Data Reliability

Data Quality Testing: 7 Essential Tests

Data quality testing with 7 Essential Data Quality Checks

Tim Osborn

Tim is a content creator at Monte Carlo who writes about data quality, technology, and snacks—occasionally in that order.

Getting started with data quality testing? Here are the 7 must-have checks to improve data quality and ensure reliability for your most critical assets.

Data quality testing is the process of validating that key characteristics of a dataset match what is anticipated prior to its consumption.

According to Gartner, bad data costs organizations on average an estimated $12.9 million per year. In fact, Monte Carlo’s own research found that data engineers spend as much as 40% of their workday firefighting bad data.

Those are some big numbers. Data quality issues are some of the most pernicious challenges facing modern data teams, and testing is one of the very first steps a data team will take on their journey to reliable data.

Whether by mistake or entropy, anomalies are bound to occur as your data moves through your production pipelines. In this post, we’ll look at 7 essential data quality tests you need right now to validate your data, plus some of the ways you can apply data quality testing today to start building out your data quality motion. 

So, what is data quality testing anyway?

When it comes to data engineering, quality issues are a fact of life. Like all software and data applications, ETL/ELT systems are prone to failure from time-to-time. 

Among other factors, data pipelines are reliable if:

  • The data is current, accurate, and complete.
  • The data is unique and free from duplicates.
  • The model is sound and represents reality.
  • And the transformed data is free from anomalies.

While there’s no silver bullet for data quality issues, data quality testing empowers engineers to anticipate specific, known problems and write logic to proactively detect quality issues before they can impact downstream users.

So, now that we have a common understanding of what data quality testing is, let’s look at some of the most common data quality tests you can run right now and how they might be used to quality detect issues in your data. 

NULL values test

One of the most common data quality issues will arise from missing data, also known as NULL values. (Oh, those pesky NULL values). 

NULL values occur when a field is left blank, either intentionally or through a pipeline error, such as those caused by an API outage. Let’s say you were querying the impact of a marketing program on sales lift by region, but the ‘region’ field was left blank on multiple records. Any rows where ‘region’ was missing would necessarily be excluded from  your report, leading to inefficient future spend on regional marketing programs. Not cool. 

As the name implies, a NULL values test will validate whether values within a specified column for a particular model are missing after the model runs. One excellent out-of-the-box test for uncovering NULL values is dbt’s generic not_null test

tests/test_not_null.sql

Freshness checks

All data definitely has a shelf life. When data is being refreshed at a regular cadence, the data paints an accurate picture of the data source. But when data becomes stale or outdated, it ceases to be reliable, and therefore, useful for downstream consumers. 
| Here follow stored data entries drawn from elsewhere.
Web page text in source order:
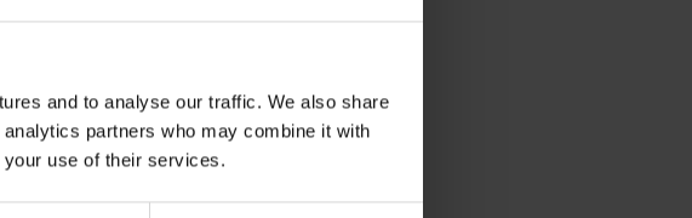
and to analyse our traffic. We also share
partners who may combine it with
your use of their services.
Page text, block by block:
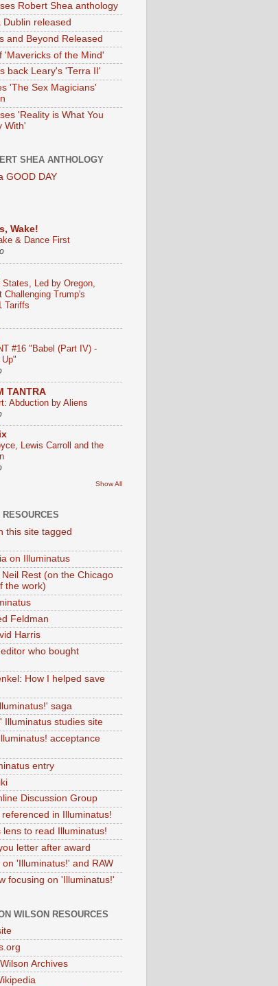
Robert Shea anthology
released
and Beyond Released
'Mavericks of the Mind'
back Leary's 'Terra II'
'The Sex Magicians'
'Reality is What You
With'
SHEA ANTHOLOGY
GOOD DAY
Wake!
& Dance First
States, Led by Oregon,
Challenging Trump's
Tariffs
#16 "Babel (Part IV) -
TANTRA
Abduction by Aliens
Lewis Carroll and the
Show All
RESOURCES
this site tagged
on Illuminatus
Neil Rest (on the Chicago
the work)
Feldman
Harris
who bought
How I helped save
saga
Illuminatus studies site
acceptance
entry
Discussion Group
in Illuminatus!
lens to read Illuminatus!
letter after award
on 'Illuminatus!' and RAW
focusing on 'Illuminatus!'
WILSON RESOURCES
Archives
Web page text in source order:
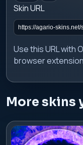
Skin URL
Use this URL with
browser
More skins
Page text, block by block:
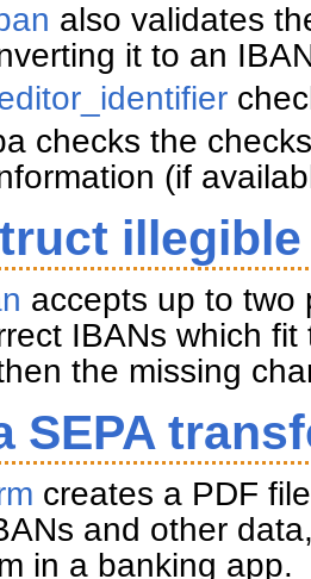
also validates
it to an
checks the
(if
accepts up to two
IBANs which
the missing
SEPA
creates a PDF
and other
in a banking app.
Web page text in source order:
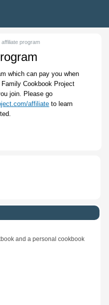
affiliate program
which can pay you when
Cookbook Project
join. Please go
affiliate to learn
and a personal cookbook
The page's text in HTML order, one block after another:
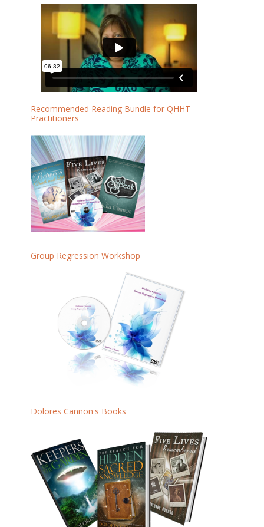
Recommended Reading Bundle for QHHT
Practitioners
Group Regression Workshop
Dolores Cannon's Books
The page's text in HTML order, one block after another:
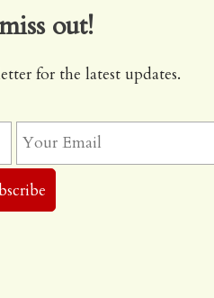
out!
for the latest updates.
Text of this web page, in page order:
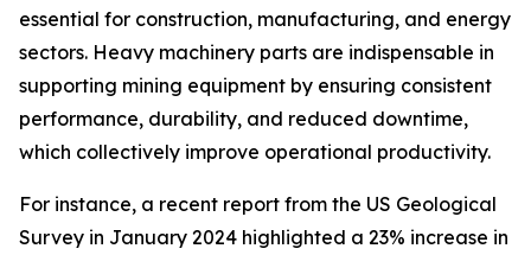
essential for construction, manufacturing, and energy
sectors. Heavy machinery parts are indispensable in
supporting mining equipment by ensuring consistent
performance, durability, and reduced downtime,
which collectively improve operational productivity.
For instance, a recent report from the US Geological
Survey in January 2024 highlighted a 23% increase in
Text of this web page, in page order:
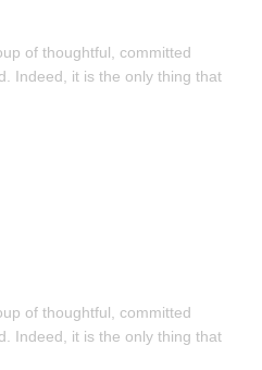
of thoughtful, committed
Indeed, it is the only thing that
of thoughtful, committed
Indeed, it is the only thing that
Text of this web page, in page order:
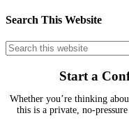
Search This Website
Start a
Whether you’re thinking
this is a private, no-
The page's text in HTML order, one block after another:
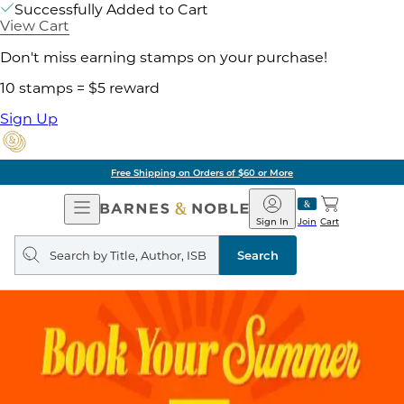
Successfully Added to Cart
View Cart
Don't miss earning stamps on your purchase!
10 stamps = $5 reward
Sign Up
Free Shipping on Orders of $60 or More
Open
Navigation
Barnes
&
Noble
Join
Sign In Cart
Search
query
Search
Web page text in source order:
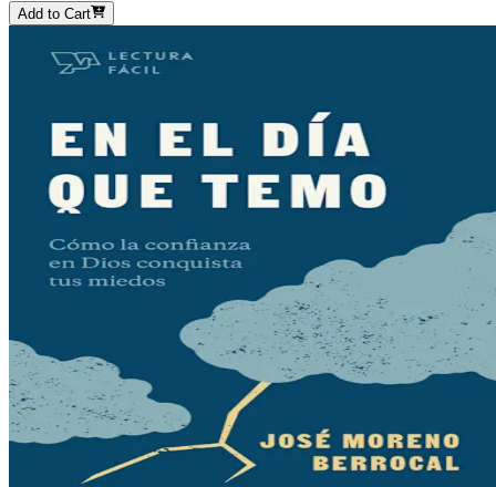
Add to Cart
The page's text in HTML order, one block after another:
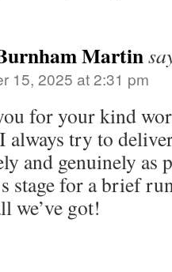
Martin
15, 2025 at 2:31 pm
for your kind
try to
and genuinely as
stage for a brief
we’ve got!
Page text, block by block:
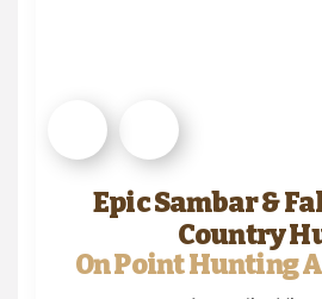
Epic Sambar &
Country
On Point Hunting
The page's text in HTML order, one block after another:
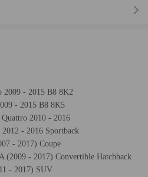
2009 - 2015 B8 8K2
- 2015 B8 8K5
2010 - 2016
- 2016 Sportback
- 2017) Coupe
(2009 - 2017) Convertible Hatchback
- 2017) SUV
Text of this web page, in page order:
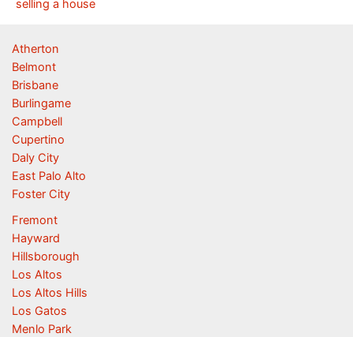
selling a house
Atherton
Belmont
Brisbane
Burlingame
Campbell
Cupertino
Daly City
East Palo Alto
Foster City
Fremont
Hayward
Hillsborough
Los Altos
Los Altos Hills
Los Gatos
Menlo Park
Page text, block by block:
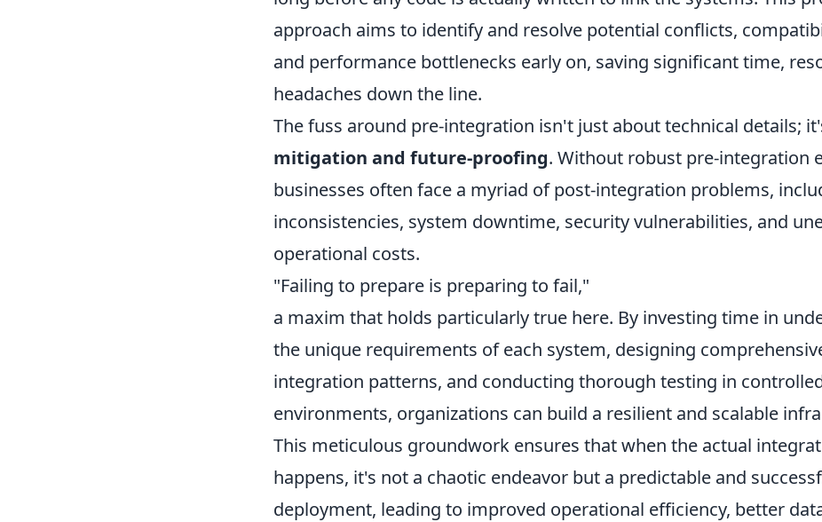
approach aims to identify and resolve potential conflicts,
and performance bottlenecks early on, saving significant time,
headaches down the line.
The fuss around pre-integration isn't just about technical details;
mitigation and future-proofing. Without robust pre-integration
businesses often face a myriad of post-integration problems,
inconsistencies, system downtime, security vulnerabilities, and
operational costs.
"Failing to prepare is preparing to fail,"
a maxim that holds particularly true here. By investing time in
the unique requirements of each system, designing
integration patterns, and conducting thorough testing in
environments, organizations can build a resilient and scalable
This meticulous groundwork ensures that when the actual
happens, it's not a chaotic endeavor but a predictable and
deployment, leading to improved operational efficiency, better
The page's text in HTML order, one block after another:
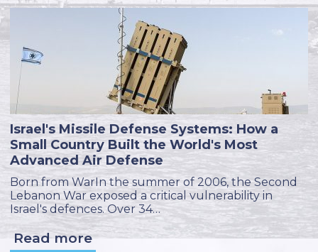
Israel's Missile Defense Systems: How a
Small Country Built the World's Most
Advanced Air Defense
Born from WarIn the summer of 2006, the Second
Lebanon War exposed a critical vulnerability in
Israel's defences. Over 34…
Read more

And you can always count on your downstream consumers to notice when their dashboards aren’t being refreshed. 

Data freshness checks validate the quality of data within a table by monitoring how frequently that data is updated against predefined latency rules, such as when you expect an ingestion job to load on any given day.

Data freshness tests can be created manually using SQL rules. For example, let’s assume you are using Snowflake as your data warehouse and have integrated with Notification Services. You could schedule the following query as a Snowflake task which would alert you Monday through Friday at 8:00am EST when no rows had been added to “your_table” once you have specified the “date_column” with a column that contains the timestamp when the row was added.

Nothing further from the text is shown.